I capelli neri, gli occhi di un azzurro fuori dal normale, i lineamenti di un angelo. Bè l’unica cosa che spero è che lo sia davvero.
Ma dalle sue battute, questo qui sembra avercela con me. Lui non ha mai fatto ritardo in vita sua?
Fatto sta che è riuscito a chiudere la conversazione in un modo davvero imbarazzante. La lezione è iniziata, ma credo sia la prima volta, che sono completamente disinteressata alla lezione di storia dell’arte. Poggio la testa sul banco, mentre mi scappa uno sbadiglio che cerco subito dopo di contenere.
-“signorina Turner, non le interessa la lezione?” domanda quella vocina che sto cominciando ad odiare.
-“si mi interessa, mi scusi” è la seconda volta che ripeto questa parola. Sembra che abbia perso l’uso di altri vocaboli.
-“allora le piacerebbe ripetere quello di cui parlavo?”
Sorrido in maniera forzata, mentre mi costringo ad essere gentile, ancora una volta.
-“Ok. Vuole che ammetta di non essere stata attenta? Lo ammetto. Ma la smetta di osservare ogni mio minimo movimento”. Sbotto innervosita.
-“Mi avevano parlato di lei in maniera diversa. L’alunna che eccelle. Credo che quest’anno ci saranno delle modifiche se continua cosi”.
Cosaa? Ditemi che questo coso sta scherzando. Non può arrivare da chissà dove e rovinare il mio quieto vivere.
Mi alzo dalla sedia, mandando a quel paese la gentilezza e i finti sorrisi.
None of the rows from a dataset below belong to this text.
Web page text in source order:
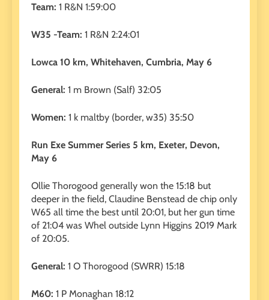
Team: 1 R&N 1:59:00
W35 -Team: 1 R&N 2:24:01
Lowca 10 km, Whitehaven, Cumbria, May 6
General: 1 m Brown (Salf) 32:05
Women: 1 k maltby (border, w35) 35:50
Run Exe Summer Series 5 km, Exeter, Devon,
May 6
Ollie Thorogood generally won the 15:18 but
deeper in the field, Claudine Benstead de chip only
W65 all time the best until 20:01, but her gun time
of 21:04 was Whel outside Lynn Higgins 2019 Mark
of 20:05.
General: 1 O Thorogood (SWRR) 15:18
M60: 1 P Monaghan 18:12
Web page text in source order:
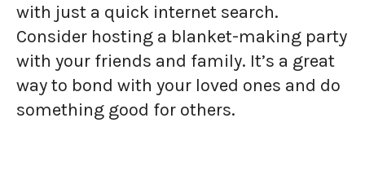
with just a quick internet search.
Consider hosting a blanket-making party
with your friends and family. It’s a great
way to bond with your loved ones and do
something good for others.
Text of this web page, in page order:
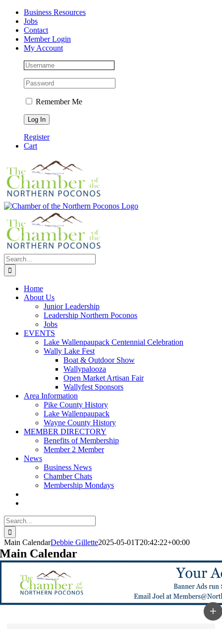
Skip
content
Facebook
Instagram
LinkedInBusiness Resources
Jobs
Contact
Member Login
My Account
Remember Me
Register
Cart
Search
for:
Home
About Us
Junior Leadership
Leadership Northern Poconos
Jobs
EVENTS
Lake Wallenpaupack Centennial Celebration
Wally Lake Fest
Boat & Outdoor Show
Wallypalooza
Open Market Artisan Fair
Wallyfest Sponsors
Area Information
Pike County History
Lake Wallenpaupack
Wayne County History
MEMBER DIRECTORY
Benefits of Membership
Member 2 Member
News
Business News
Chamber Chats
Membership Mondays
Search
for:
Main CalendarDebbie Gillette2025-05-01T20:42:22+00:00
Main Calendar
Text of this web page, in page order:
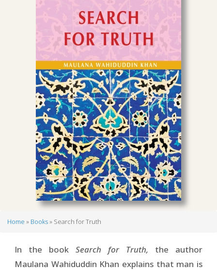
Home Books Search for Truth
In the book Search for Truth, the author
Maulana Wahiduddin Khan explains that man is
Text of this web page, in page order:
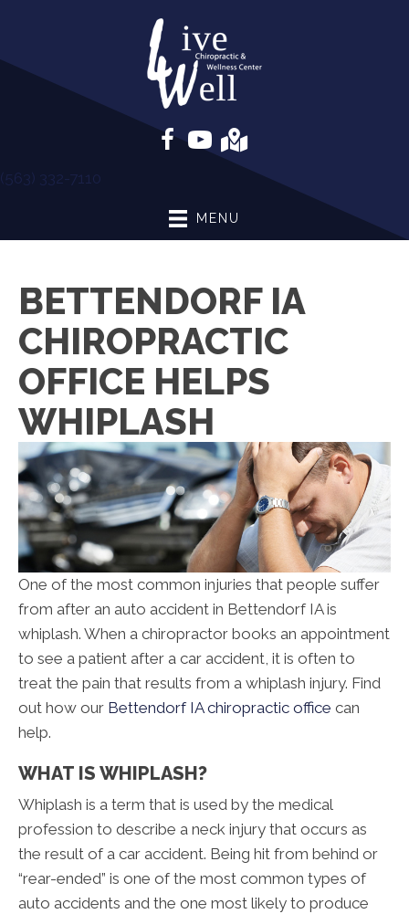
(563) 332-7110
MENU
BETTENDORF IA
CHIROPRACTIC
OFFICE HELPS
WHIPLASH
One of the most common injuries that people suffer
from after an auto accident in Bettendorf IA is
whiplash. When a chiropractor books an appointment
to see a patient after a car accident, it is often to
treat the pain that results from a whiplash injury. Find
out how our Bettendorf IA chiropractic office can
help.
WHAT IS WHIPLASH?
Whiplash is a term that is used by the medical
profession to describe a neck injury that occurs as
the result of a car accident. Being hit from behind or
“rear-ended” is one of the most common types of
auto accidents and the one most likely to produce
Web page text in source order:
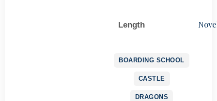
Length
BOARDING SCHOOL
CASTLE
DRAGONS

-“Senta, ha detto bene. Se le hanno detto che eccello, è perché lo hanno notato in molti. Lei è arrivato da meno di un ora è sta trovando problemi in me, dal primo minuto. E’ lei l’insegnante. Se mi sto addormentando si faccia una domanda.”
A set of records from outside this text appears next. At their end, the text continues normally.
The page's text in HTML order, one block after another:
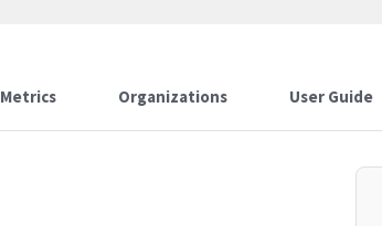
Metrics Organizations User Guide
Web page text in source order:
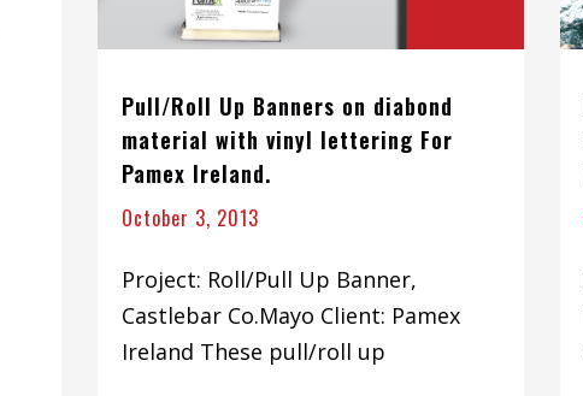
Pull/Roll Up Banners on diabond
material with vinyl lettering For
Pamex Ireland.
October 3, 2013
Project: Roll/Pull Up Banner,
Castlebar Co.Mayo Client: Pamex
Ireland These pull/roll up
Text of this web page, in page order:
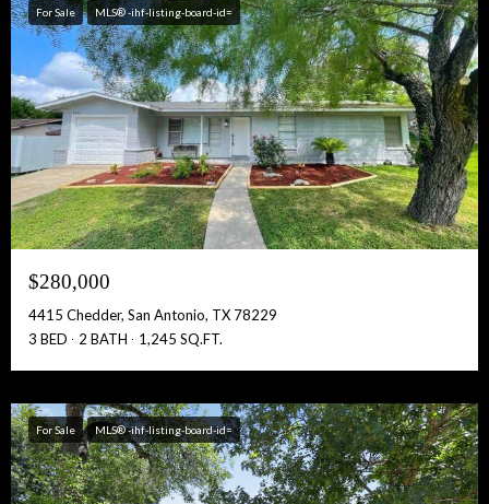
For Sale MLS® -ihf-listing-board-id=
$280,000
4415 Chedder, San Antonio, TX 78229
3 BED
2 BATH 1,245 SQ.FT.
For Sale MLS® -ihf-listing-board-id=
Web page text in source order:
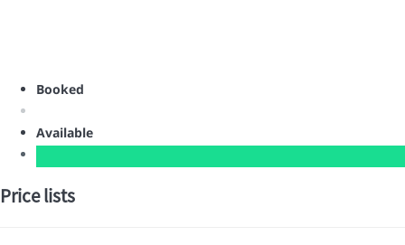
Booked
Available
Price lists

Concludo soddisfatta del mio discorso, ma allo stesso tempo infastidita dallo sguardo di tutti, e soprattutto anche dal suo, che sembra esaminarmi.
-“Perfetto signorina Turner. Sono io l’insegnante. Quindi la prego di accomodarsi fuori. Forse potrà riposare meglio” Controbatte indicandomi la porta.
Sistemo la canotta, e mi allontano da lui. Da quella classe.
Ma da dove è venuto? Poteva restarsene dov’era. Questo qui riesce solo a farmi incazzare più del dovuto.